Mixografia is pleased to present Dry Clean Only, a solo exhibition celebrating the release of Analia Saban’s new suite of eight Mixografia prints. There will be a reception for the artist on Saturday, September 28 from 4 - 6pm, at Mixografia, (1419 East Adams Boulevard, Los Angeles, CA. 90011). The event is free and open to the public, with complimentary valet parking and refreshments.
Analia Saban’s latest collaboration with Mixografia depicts a series of garment labels reconstituted as handmade paper prints, dramatically scaled up from their original size. Each print in the suite looks beyond the familiar function of clothing tags as non-aesthetic utilitarian objects. Saban reveals the often-dismissed nuances that result from a definitively mechanical process, embodied in the textural embroidery and varying coarseness of these otherwise unassuming fabric fragments.

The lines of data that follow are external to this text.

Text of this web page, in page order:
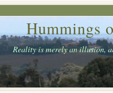
Hummings
Reality is merely an illusion,
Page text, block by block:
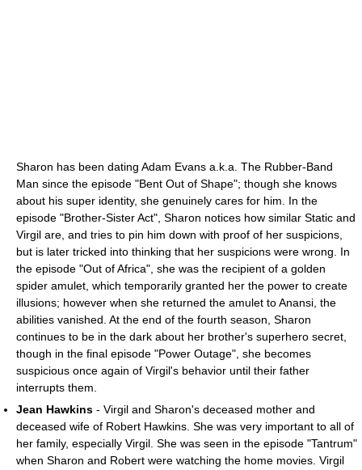
Sharon has been dating Adam Evans a.k.a. The Rubber-Band
Man since the episode "Bent Out of Shape"; though she knows
about his super identity, she genuinely cares for him. In the
episode "Brother-Sister Act", Sharon notices how similar Static and
Virgil are, and tries to pin him down with proof of her suspicions,
but is later tricked into thinking that her suspicions were wrong. In
the episode "Out of Africa", she was the recipient of a golden
spider amulet, which temporarily granted her the power to create
illusions; however when she returned the amulet to Anansi, the
abilities vanished. At the end of the fourth season, Sharon
continues to be in the dark about her brother's superhero secret,
though in the final episode "Power Outage", she becomes
suspicious once again of Virgil's behavior until their father
interrupts them.
Jean Hawkins - Virgil and Sharon's deceased mother and
deceased wife of Robert Hawkins. She was very important to all of
her family, especially Virgil. She was seen in the episode "Tantrum"
when Sharon and Robert were watching the home movies. Virgil
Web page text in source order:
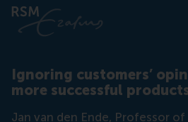
Ignoring customers’
more successful
Jan van den Ende, Professor

Their heightened scale accentuates their subtleties and imperfections, contrasting the precision and uniformity associated with the methods of their mass production. A human touch is evident in the ways in which they are worn down, frayed at the edges, and hastily severed from the hems of the clothing items to which they were once attached.
Beyond their textural characteristics, the descriptive content within the labels calls attention to the larger context of textile manufacturing and the global trade of goods. Textual elements emphasize a transcontinental production and distribution chain; graphic symbols and succinct language fragments communicate a diversity of information in their very limited available space, presented in consideration of a global mass market that will receive them. Whether it is to designate the instructions of their proper care, to identify their material composition, or to denote the national origin of their manufacture, mark-making is a central component of these objects that are at once distinguished and obscured by their prevalence in the world.
Analia Saban (b. 1980, Buenos Aires) currently lives and works in Los Angeles. She received a BFA in Visual Arts from Loyola University, New Orleans in 2001, followed by an MFA in New Genres at the University of California Los Angeles in 2005. Saban has works included in museum collections worldwide, such as: The Hammer Museum, Los Angeles; Museum of Contemporary Art, Los Angeles; The Marciano Art Foundation; Los Angeles County Museum of Art, Los Angeles; Hessel Museum of Art at Bard College, New York; Norton Museum of Art in Florida; Modern Art Museum of Fort Worth in Texas; Centre Pompidou in Paris; and Israel Museum in Jerusalem, among others.